[Recorded data]
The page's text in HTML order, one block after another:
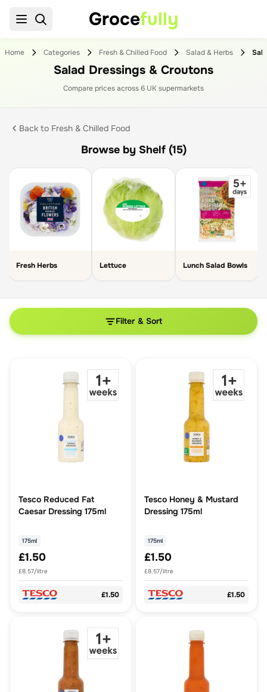
Grocefully
Home Categories Fresh & Chilled Food Salad & Herbs
Salad Dressings & Croutons
Compare prices across6 UK supermarkets
Back to Fresh & Chilled Food
Browse by Shelf (15)
Fresh Herbs Lettuce Lunch Salad Bowls
Filter & Sort
Tesco Reduced Fat
Caesar Dressing 175ml
175ml
£1.50
£8.57/litre
£1.50
Tesco Honey & Mustard
Dressing 175ml
175ml
£1.50
£8.57/litre
£1.50
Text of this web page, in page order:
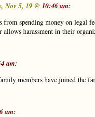
Nov 5, 19 @ 10:46 am:
spending money on
harassment in their
am:
members have joined the
am:
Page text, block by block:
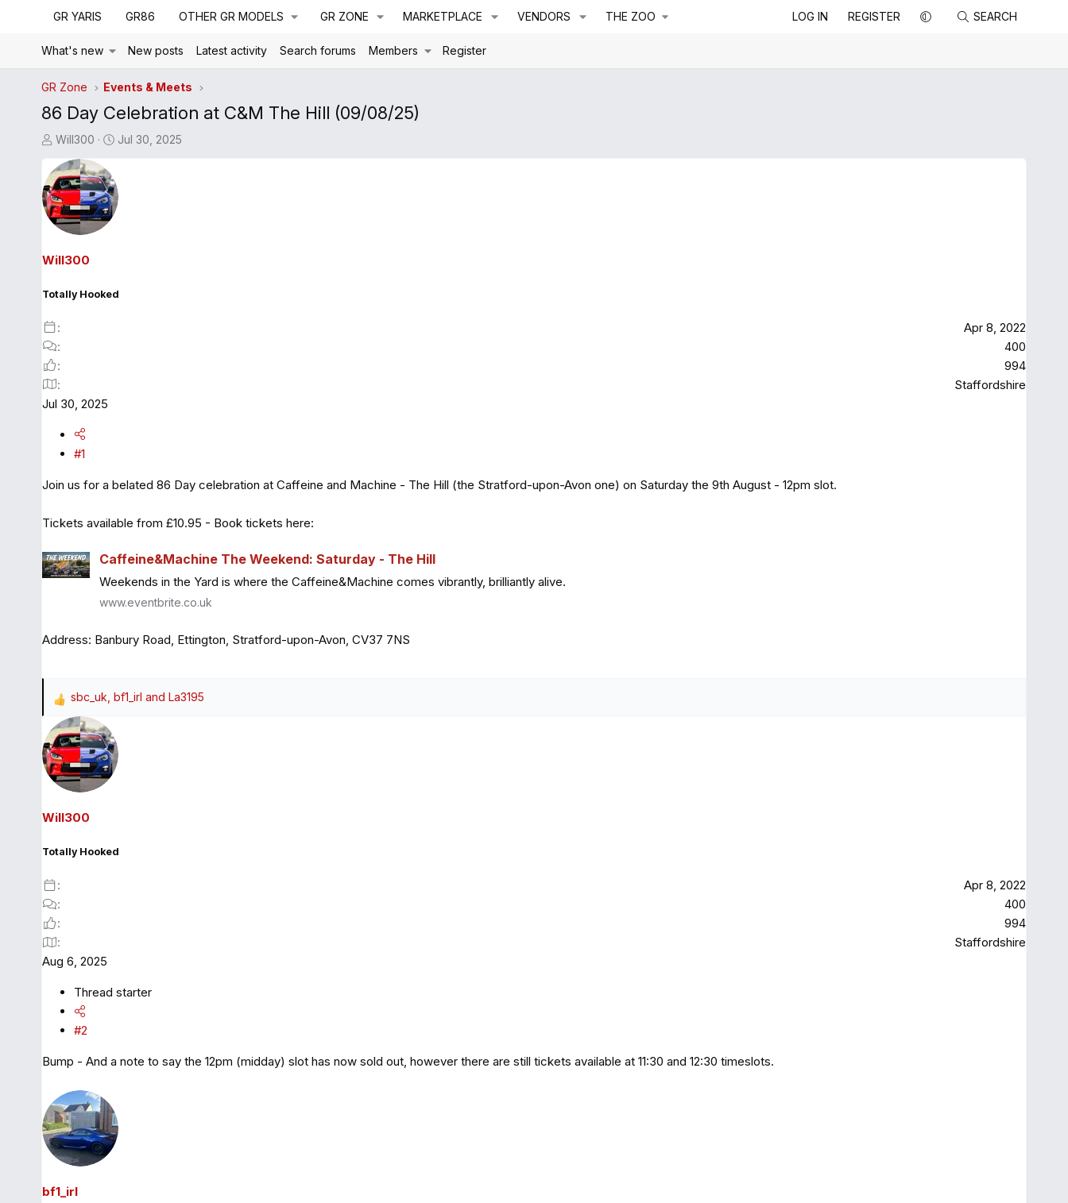
GR YARIS GR86 OTHER GR MODELS GR ZONE MARKETPLACE VENDORS THE ZOO LOG IN REGISTER SEARCH
What's new New posts Latest activity Search forums Members Register
GR Zone Events & Meets
86 Day Celebration at C&M The Hill (09/08/25)
T
r
e
a
d
t
r
e
r
Will300
S
r
t
Jul 30, 2025
Will300
Totally Hooked
Apr 8, 2022
400
994
Staffordshire
Jul 30, 2025
#1
Join us for a belated 86 Day celebration at Caffeine and Machine - The Hill (the Stratford-upon-Avon one) on Saturday the 9th August - 12pm slot.
Tickets available from £10.95 - Book tickets here:
Caffeine&Machine The Weekend: Saturday - The Hill
Weekends in the Yard is where the Caffeine&Machine comes vibrantly, brilliantly alive.
www.eventbrite.co.uk
Address: Banbury Road, Ettington, Stratford-upon-Avon, CV37 7NS
R
e
a
c
t
o
sbc_uk bf1_irl and La3195
Will300
Totally Hooked
Apr 8, 2022
400
994
Staffordshire
Aug 6, 2025
Thread starter
#2
Bump - And a note to say the 12pm (midday) slot has now sold out, however there are still tickets available at 11:30 and 12:30 timeslots.
bf1_irl

WHAT YOU HAVE TO DO. Your answer should be the lines of the records that include the word "Food".

ANSWER FOR THIS EXERCISE.
Home Categories Fresh & Chilled Food Salad & Herbs
Back to Fresh & Chilled Food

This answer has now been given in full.